The research says jealousy is “natural.” Normal. Predictable. Practically biological. Cute. I laugh at that — a low, knowing laugh — because of course it’s natural. So is hunger. So is war. So is sex. And jealousy, for me, lives somewhere in the middle of those: the ache, the violence, the wanting.
The internet — that vast confessional booth where everyone spills their sins to strangers — agrees. Reddit says jealousy is inevitable; therapy blogs say jealousy is a wound with a mouth; polyamory forums debate whether it’s a flaw of the heart or a lack of vocabulary. Everyone has an opinion, a theory, a trauma souvenir.
And here I am, a sensual historian of my own ridiculous feelings, trying to understand why my body reacts like a startled empire whenever desire threatens to shift its borders.
Monogamous women whisper, “Of course I’m jealous, I love him.”
Poly women shrug, “Of course I’m jealous, I’m human.”
And I — dramatic creature that I am — think, Of course I’m jealous, I’m alive.
Some anthropologist somewhere says men panic over sexual infidelity while women wilt over emotional betrayal. As if we haven’t all, at some point, spiraled over both. As if my body distinguishes between types of heartbreak. As if I do.

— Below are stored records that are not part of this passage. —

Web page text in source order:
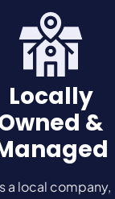
Locally
&
a local company,
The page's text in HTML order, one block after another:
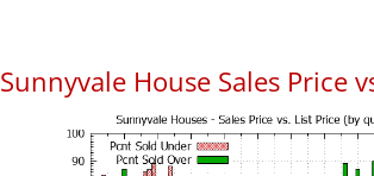
Sunnyvale House Sales Price
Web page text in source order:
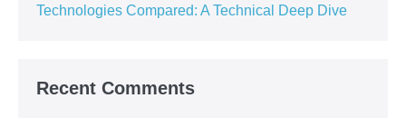
Technologies Compared: A Technical Deep Dive
Recent Comments
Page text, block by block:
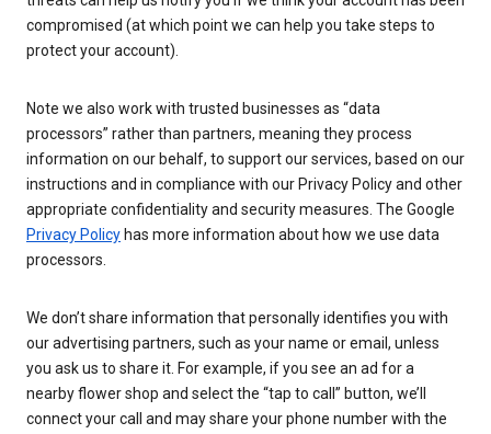
compromised (at which point we can help you take steps to
protect your account).
Note we also work with trusted businesses as “data
processors” rather than partners, meaning they process
information on our behalf, to support our services, based on our
instructions and in compliance with our Privacy Policy and other
appropriate confidentiality and security measures. The Google
Privacy Policy has more information about how we use data
processors.
We don’t share information that personally identifies you with
our advertising partners, such as your name or email, unless
you ask us to share it. For example, if you see an ad for a
nearby flower shop and select the “tap to call” button, we’ll
connect your call and may share your phone number with the
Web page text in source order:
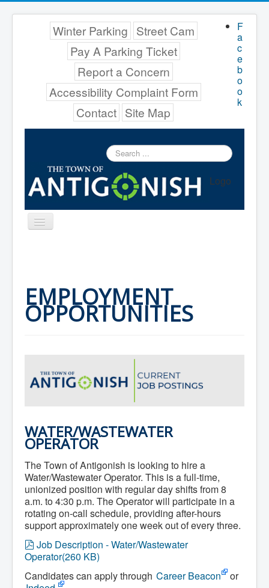
F
a
c
e
b
o
o
k
Winter Parking Street Cam
Pay A Parking Ticket
Report a Concern
Accessibility Complaint Form
Contact Site Map
Search
...
Logo
Toggle
Navigation
Town Hall
Mayor's Welcome
Council
Getting on the Agenda
Committees & Boards
Accessibility Committee
Audit Committee
External Boards & Standing Committees
Infrastructure Committee
James River Watershed Stewardship
Board
Nomination Committee
Planning Advisory Committee
Police and License Committee
Recreation Committee
Waste Committee
Join a Committee
Departments
Community Development
Corporate Services
Infrastructure & Engineering
By-laws
EMPLOYMENT
OPPORTUNITIES
WATER/WASTEWATER
OPERATOR
The Town of Antigonish is looking to hire a
Water/Wastewater Operator. This is a full-time,
unionized position with regular day shifts from 8
a.m. to 4:30 p.m. The Operator will participate in a
rotating on-call schedule, providing after-hours
support approximately one week out of every three.
p
d
Job Description - Water/Wastewater
Operator(260 KB)
Candidates can apply through Career Beacon
or
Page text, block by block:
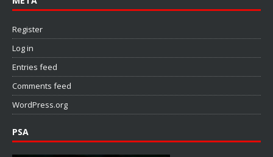
Register
Log in
Entries feed
Comments feed
WordPress.org
PSA
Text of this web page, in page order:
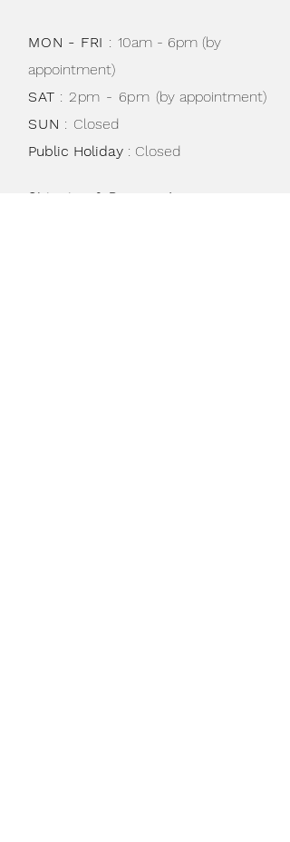
MON - FRI : 10am - 6pm (by
appointment)
SAT : 2pm - 6pm (by appointment)
SUN : Closed
Public Holiday : Closed
Shipping & Returns /
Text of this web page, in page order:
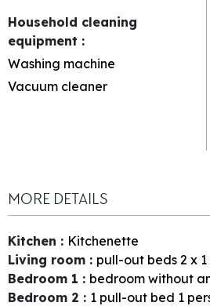
Household cleaning
equipment :
Washing machine
Vacuum cleaner
MORE DETAILS
Kitchen : Kitchenette
Living room : pull-out beds 2 x
Bedroom 1 : bedroom without
Bedroom 2 : 1 pull-out bed 1
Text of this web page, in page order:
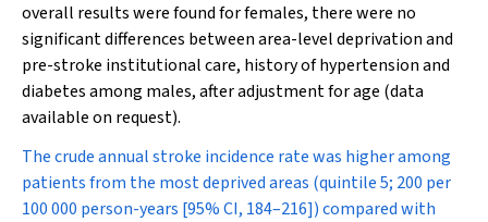
overall results were found for females, there were no
significant differences between area-level deprivation and
pre-stroke institutional care, history of hypertension and
diabetes among males, after adjustment for age (data
available on request).
The crude annual stroke incidence rate was higher among
patients from the most deprived areas (quintile 5; 200 per
100 000 person-years [95% CI, 184–216]) compared with
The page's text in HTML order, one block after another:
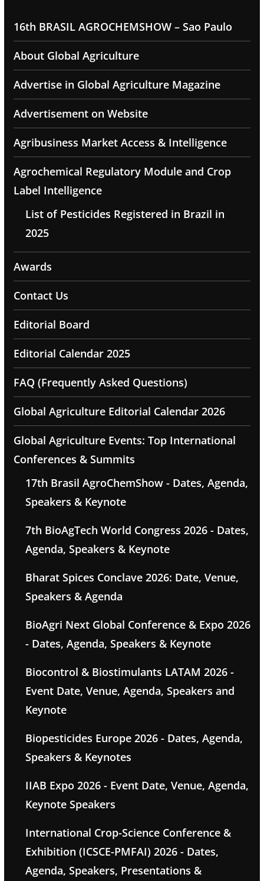
16th BRASIL AGROCHEMSHOW – Sao Paulo
About Global Agriculture
Advertise in Global Agriculture Magazine
Advertisement on Website
Agribusiness Market Access & Intelligence
Agrochemical Regulatory Module and Crop
Label Intelligence
List of Pesticides Registered in Brazil in
2025
Awards
Contact Us
Editorial Board
Editorial Calendar 2025
FAQ (Frequently Asked Questions)
Global Agriculture Editorial Calendar 2026
Global Agriculture Events: Top International
Conferences & Summits
17th Brasil AgroChemShow - Dates, Agenda,
Speakers & Keynote
7th BioAgTech World Congress 2026 - Dates,
Agenda, Speakers & Keynote
Bharat Spices Conclave 2026: Date, Venue,
Speakers & Agenda
BioAgri Next Global Conference & Expo 2026
- Dates, Agenda, Speakers & Keynote
Biocontrol & Biostimulants LATAM 2026 -
Event Date, Venue, Agenda, Speakers and
Keynote
Biopesticides Europe 2026 - Dates, Agenda,
Speakers & Keynotes
IIAB Expo 2026 - Event Date, Venue, Agenda,
Keynote Speakers
International Crop-Science Conference &
Exhibition (ICSCE-PMFAI) 2026 - Dates,
Agenda, Speakers, Presentations &

Whenever jealousy comes, it doesn’t knock — it storms in. Hair wild, boots dirty, a little drunk on some ancient instinct. It flings open the doors of my mind and says, “So. We’re doing this again.”
I hate her.
I need her.
She keeps me honest.
Because jealousy is the part of me that still believes in loss. In risk. In the delicious terror that love is something I could actually lose — not because my lover is disloyal but because I am catastrophically attached.

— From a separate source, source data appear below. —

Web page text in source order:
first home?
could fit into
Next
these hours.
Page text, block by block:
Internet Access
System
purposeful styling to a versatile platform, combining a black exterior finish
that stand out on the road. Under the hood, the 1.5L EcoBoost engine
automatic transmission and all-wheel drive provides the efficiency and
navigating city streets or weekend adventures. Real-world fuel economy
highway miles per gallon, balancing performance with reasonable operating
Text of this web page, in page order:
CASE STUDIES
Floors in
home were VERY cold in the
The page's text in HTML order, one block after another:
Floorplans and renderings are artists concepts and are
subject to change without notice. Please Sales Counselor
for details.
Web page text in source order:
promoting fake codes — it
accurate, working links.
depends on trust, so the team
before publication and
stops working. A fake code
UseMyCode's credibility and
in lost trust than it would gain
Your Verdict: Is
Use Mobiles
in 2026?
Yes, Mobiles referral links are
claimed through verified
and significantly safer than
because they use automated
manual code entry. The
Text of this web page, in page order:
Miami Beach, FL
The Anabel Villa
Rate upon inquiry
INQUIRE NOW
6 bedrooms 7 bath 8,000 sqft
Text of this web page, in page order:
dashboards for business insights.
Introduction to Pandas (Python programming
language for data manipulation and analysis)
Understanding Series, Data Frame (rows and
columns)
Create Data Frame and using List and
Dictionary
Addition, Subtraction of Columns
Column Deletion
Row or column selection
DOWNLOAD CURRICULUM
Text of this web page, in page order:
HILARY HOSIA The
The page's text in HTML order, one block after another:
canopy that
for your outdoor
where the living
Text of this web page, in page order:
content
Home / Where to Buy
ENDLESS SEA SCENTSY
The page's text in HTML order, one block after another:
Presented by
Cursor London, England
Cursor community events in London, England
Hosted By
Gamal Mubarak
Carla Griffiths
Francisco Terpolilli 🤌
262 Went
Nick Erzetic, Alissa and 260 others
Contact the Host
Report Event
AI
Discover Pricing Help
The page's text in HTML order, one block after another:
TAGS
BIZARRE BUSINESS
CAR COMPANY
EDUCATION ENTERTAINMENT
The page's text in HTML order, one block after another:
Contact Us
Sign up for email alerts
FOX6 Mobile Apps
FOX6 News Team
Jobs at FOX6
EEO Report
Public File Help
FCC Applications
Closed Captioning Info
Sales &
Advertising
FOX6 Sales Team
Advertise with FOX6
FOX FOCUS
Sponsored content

And envy? That quiet cousin of jealousy? Oh, she slips in through the side door and sits pretty in the corner, crossing her legs, reminding me that desire is comparative. That wanting is always, always a study in contrast.
But let me tell you the truth beneath all the academic gloss:
I don’t feel jealousy — I perform it.
I analyze it the way I analyze a lover touching me for the first time: clinically, hungrily, with devastating precision.
Every spike of envy is a footnote. Every pang is a reference point.
I am annotating my own heart.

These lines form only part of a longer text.